Was ist uns fremd an der Renaissance oder was verstehen wir falsch?

Die Vertrautheit täuscht vielleicht. In der Bildsprache werden antike Formen verarbeitet. Sie sind aber aufgeladen mit christlichen Inhalten, die in der Antike noch gar nicht existierten.

In der Renaissance missverstand man also die Antike und wir missverstehen die Renaissance?

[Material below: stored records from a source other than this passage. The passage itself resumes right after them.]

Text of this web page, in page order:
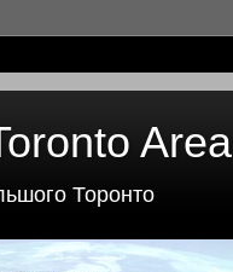
Area
Торонто
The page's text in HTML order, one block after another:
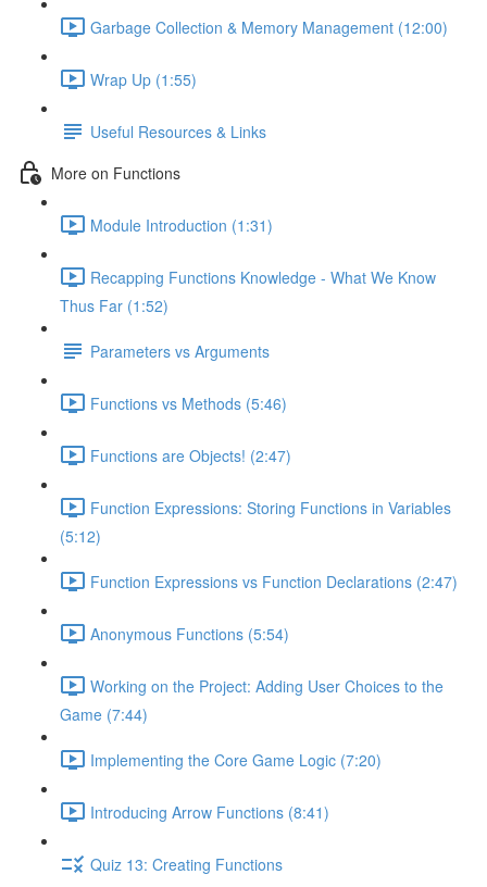
Garbage Collection & Memory Management (12:00)
Wrap Up (1:55)
Useful Resources & Links
More on Functions
Module Introduction (1:31)
Recapping Functions Knowledge - What We Know
Thus Far (1:52)
Parameters vs Arguments
Functions vs Methods (5:46)
Functions are Objects! (2:47)
Function Expressions: Storing Functions in Variables
(5:12)
Function Expressions vs Function Declarations (2:47)
Anonymous Functions (5:54)
Working on the Project: Adding User Choices to the
Game (7:44)
Implementing the Core Game Logic (7:20)
Introducing Arrow Functions (8:41)
Quiz 13: Creating Functions

Ja, gewissermaßen. Viele Werke wie Botticellis „Geburt der Venus“ oder seine „Primavera“ waren in der Renaissance unbekannt, weil sie im Palazzo hinter verschlossenen Türen hingen. Auch deshalb ist es heikel, ausgehend von den Kunstwerken etwas über „die Renaissance“ sagen zu wollen. In der Sixtinischen Kapelle tagten nur Kardinäle. Erst nach der touristischen Öffnung sah die römische Bevölkerung diese von innen. Andererseits wissen wir heute viel mehr über die Antike und sehen so, wo im 15. Jahrhundert kreatives Missverstehen herrschte.

Eine viel zitierte Parallele zwischen Renaissance und Gegenwart ist die Erfindung des Buchdrucks respektive des Internets. Beide führten auch zu Fake News, Propaganda und massenhaft Pornografie. Autoritäten reagierten mit Zensurversuchen.

Die Ähnlichkeit in vielen einzelnen Aspekten ist erstaunlich. Eine neue Technik kommt auf, aber es dauert, bis sie sich zur Alltagstechnologie gewandelt hat. In der Renaissance dauerte es etwa 30 Jahre, bis ein gedrucktes Buch billiger war als ein handgeschriebenes. Ähnlich war bei uns die Zeitspanne zwischen den ersten Pings, die beim Militär verschickt wurden und der Jetztzeit, in der alle ein Handy in der Hosentasche haben. In beiden Fällen war die neue Technologie extrem gefragt. Als noch abgeschrieben wurde, war die Produktion zentral, mit dem Buchdruck wurde sie plötzlich dezentral und chaotisch. In jeder Scheune konnte so ein Ding stehen, und es war vollkommen unkontrollierbar. Das Problem waren weniger dicke Bücher als vielmehr Flyer. Plötzlich waren ganz neue Mengen von Flugblättern möglich, in denen alles Mögliche verbreitet werden konnte. Das führte auch zum Clash verschiedener Autoritäten. Alle Herrscher versuchten sofort, das Volk mit einfachen und volkstümlichen Botschaften zu beeinflussen – sowohl die Medici in Florenz als auch die apokalyptischen Dominikaner oder die Protestanten im Norden. Sie alle setzten auf Propaganda mittels neuer Medien; am berühmtesten wurde Martin Luther.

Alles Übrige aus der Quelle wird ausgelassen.